Таковы были мои фантазии о любви до того, как я столкнулся с реальностью. Они управляли моим поведением еще многие годы. Удивительно, сколь часто подобные тайные мечты влияют на наш выбор и как основательно мы уходим от мысли, что наши избранницы могут иметь систему представлений, отличную от нашей. Женщины-самураи из «Современной Утопии» (1905), самой платоновской из моих книг, полнее всего воплощают образ, который я создал в своем воображении в Мидхерсте.
Таковы, в общем и целом, были мои взгляды до того, как мне исполнилось восемнадцать. Я проходил тот же путь, по которому быстрее или медленнее двигалась большая часть английских интеллигентов моего поколения, я шел в сторону религиозного скептицизма, социализма и сексуального рационализма. Я не имел понятия, что плыву в общем потоке. Самому себе я представлялся совершенно независимым существом, и только сейчас я понял, что миллионы умов шли в том же направлении. Одинаковые силы, влияющие на одинаковые организмы, дают одинаковый результат. Когда стая скворцов описывает круги в воздухе, каждой отдельной птице кажется, что она действует по своей воле, но это не так.
Зияющая прореха в обрисованном здесь мировоззрении должна быть совершенно очевидна для послевоенного читателя. Мне нечего сказать о моих мыслях касательно войны и международных отношений. Политическое мышление было во мне неразвито и замкнуто в пределах Империи. Флаги и солдаты, военные корабли и большие пушки уже виднелись тут и там на земных и морских просторах, но, до того как в конце века вспыхнула Англо-бурская война{84}, они не привлекали к себе внимания людей критически мыслящих. Я понятия не имел, что пушки уже стреляют, – разве что в каких-нибудь отдаленных нецивилизованных странах, в Афганистане, в Зулустане – или ведут огонь по уступающим им в численности батареям в Александрии{85}. Все это казалось таким же естественным, как горы, землетрясения, закаты. Это было где-то на заднем плане. До 1914 года происходящее не касалось повседневной жизни жителей Англии. Это была самая плотная, но отнюдь не единственная повязка на глазах либерально настроенных англичан прошлого века.

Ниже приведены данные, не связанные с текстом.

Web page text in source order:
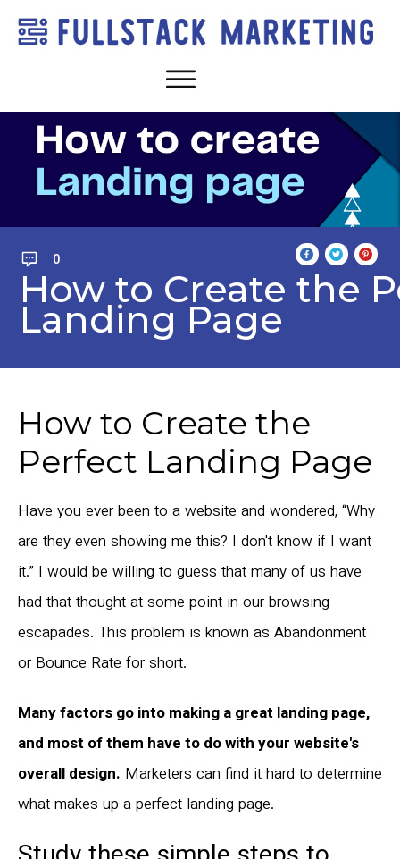
0
How to Create the
Landing Page
How to Create the
Perfect Landing Page
Have you ever been to a website and wondered, “Why
are they even showing me this? I don't know if I want
it.” I would be willing to guess that many of us have
had that thought at some point in our browsing
escapades. This problem is known as Abandonment
or Bounce Rate for short.
Many factors go into making a great landing page,
and most of them have to do with your website's
overall design. Marketers can find it hard to determine
what makes up a perfect landing page.
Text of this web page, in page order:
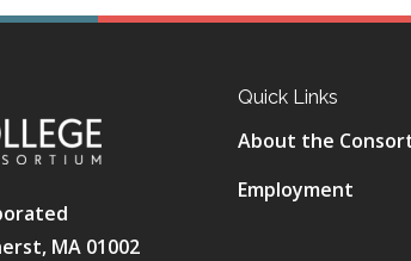
MA 01002
Quick Links
About the
Employment
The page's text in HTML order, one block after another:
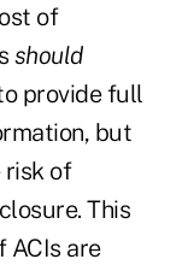
of
should
provide full
but
risk of
This
ACIs are
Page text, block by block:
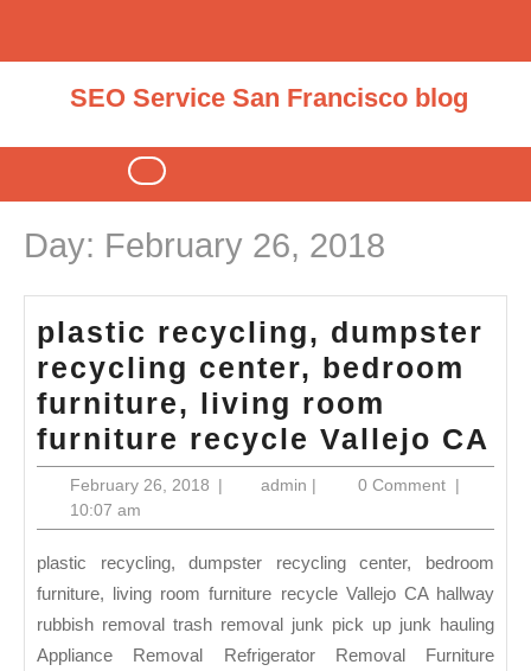
content
SEO Service San Francisco blog
Open
Button
Day: February 26, 2018
plastic recycling, dumpster
recycling center, bedroom
furniture, living room
furniture recycle Vallejo CA
February 26, 2018February
2018
| adminadmin
| 0 Comment |
10:07 am
plastic recycling, dumpster recycling center, bedroom
furniture, living room furniture recycle Vallejo CA hallway
rubbish removal trash removal junk pick up junk hauling
Appliance Removal Refrigerator Removal Furniture
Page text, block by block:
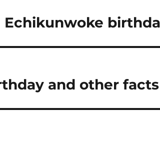
Echikunwoke
and other facts

Ко всему прочему, я был совершенным невеждой в вопросе о том, как несправедливое экономическое устройство отражается на финансах. Да и какие тут финансы, если и десяти соверенов никогда еще не скапливалось в моем кармане и я ни разу не видел ни банкноты достоинством более пяти фунтов, ни чековой книжки. (Билеты Английского банка вызывали к себе тогда большое уважение, а на обладателя такого билета, когда он платил по счету, смотрели с подозрением, водяные знаки внимательно изучались, а владельца билета обычно просили расписаться и оставить свой адрес.) Мешочки с монетами и пачки бумажных денег, которые я относил в Портсмутский банк, ровно ничего для меня не значили. Я не догадывался, что деньги могут заключать в себе больше коварства, чем, скажем, меры длины или веса. Я либо не знал, либо не придавал значения тому, что, если ярд всегда точно соотносится с определенной частью метра, фунт, франк, лира и доллар способны по-разному котироваться в отношении друг к другу, а их сравнительная стоимость самым печальным образом меняться. Да этого тогда и не происходило. Стоимость денег медленно, очень медленно падала, и товары дешевели.